Severino Vicente
Não é tarefa fácil escrever ou acrescentar algo sobre a vida e a obra de Henrique Castriciano de Souza, depois de examinar o livro “Nosso Amigo Castriciano” de Luis da Câmara Cascudo, Recife: Imprensa Universitária. O que estou fazendo agora é tão somente relembrar esta figura ímpar, um modelo para a geração romântica e parnasiana. Grande poeta, cujo poema maior está exposto aos nossos olhos: A Escola Doméstica.
Nasceu na então Vila de Macaíba a 15 de março de 1874, aos sete anos veio morar em Natal, na antiga Rua dos Tocos, atualmente Princesa Izabel. Muito jovem começou a entrar no mundo da literatura, vivendo rodeado de livros, disperso. Aos dezessete anos recebeu convite de Pedro Velho para escrever no “A República”, uma glória para um jovem que escrevia versos de menino grande, comenta Cascudo. Sua inquietação intelectual abriu um horizonte que poucos conseguiram em tamanha juventude. Em 1898 publica em Fortaleza “Ruínas”. Em 28 de março de 1897 o jornal “A República” publica os poemas “Estátua” e “Os olhos de Dulce”. Um quê de estranho, forte e penetrante\ Há n’este olhar que as almas dilaceram\ Tem um olhar de domador de fera\ Esta formosa e pálida bacante.
Henrique Castriciano foi o primeiro presidente da Academia-Rio-Grandense de Letras, e o inspirador da Escola Doméstica. Em 24 de março de 1904 quando da inauguração do Teatro Carlos Gomes, foi apresentada por crianças a peça de Henrique Castriciano “A Promessa”. No “A República”, em 09 de junho de 1904 publica seu famoso poema “O aboio”, cuja beleza expressa este canto triste, melódico, na voz do vaqueiro nordestino: Ah! Como é triste o aboio!\ Sem palavras, tão vago!\ A saudade exprimindo\ Das selvas do sertão, no mês de junho rindo\ Pelos olhos azuis das crianças enquanto\ no tamarindo verde, asas aberta, trina\ À beira dos currais, o galo de campina.

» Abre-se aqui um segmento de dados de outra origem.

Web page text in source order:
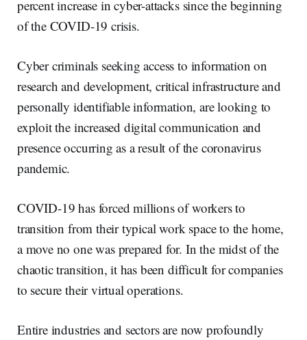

Ao falar de Henrique Castriciano muito bem expressou Otacílio Alecrim, “fugir ao político, que ele não foi para considerar o “clérigo”, intelectual puro”. Em artigo publicado no “Diário de Pernambuco” em 15 de agosto de 1933, intitulado “Redescoberta do Místico de Lausana”, Otacílio se referia a uma revista argentina que fazendo um registro sobre as memórias do Sr. Muret, alude a Castriciano. No citado artigo Alecrim descreve o problema da dissociação entre o escritor e a política. É o que o articulista chama o fenômeno da “clericatura”, evocando Julien Benda, em Trahison Des Clercs. Essa dissociação na visão de Alecrim levou Henrique a não adotar a política como prática de vida.
O “Místico de Lausane” se entrega à literatura. Não podia ser político, salienta seus biógrafos quem se batera pela inteligência pura, como um clérigo fiel, quem fundara a Liga do Ensino e a Escola Doméstica; quem escrevera, apesar de não concluído o romance “Os Mortos”, debatendo problemas da cultura moderna. Mas isso não leva a esquecer a figura barroca de vice Governador do Estado, um clássico na política sem o gosto da cena. Henrique Castriciano era um poeta sensível á beleza das coisas e da vida – Que linda manhã parnasiana\ Que vontade de escrever versos metrificados\ Contadinhos nos dedos.
Costumava caminhar silenciosamente pela cidade do Natal, sobre os ombros o peso do Mundo. Pensava em tudo, pensava em Renan do qual era um fervoroso admirador e ao mesmo tempo em Ferreira Itajubá. Figura humana extraordinária, único na sua maneira de ser. Era “Inadulável”, comenta Cascudo, num adjetivo magnífico. Ele marcava por ser ele mesmo. Doente, Henrique procura o Recife e passa peregrinar pelos consultórios médicos. Não conseguindo sucesso, volta para Natal e a 26 de julho de 1947 falece na Policlínica do Alecrim aos cuidados do Dr. Pedro Segundo. Parece ter escrito para esse momento final estes versos do seu poema “A Alma das Coisas”: Esse cortejo todo de quimeras\ De sonhos, de visão eternizadas\ Passou, casto luar das primaveras\ Passou, doce luar das alvoradas\ Hoje nada mais resta. Solitário\ Eu sou! E sobre mim triste chorando\ Bem como as notas de um estradivário\ Voejam as aves da saudade, em bando.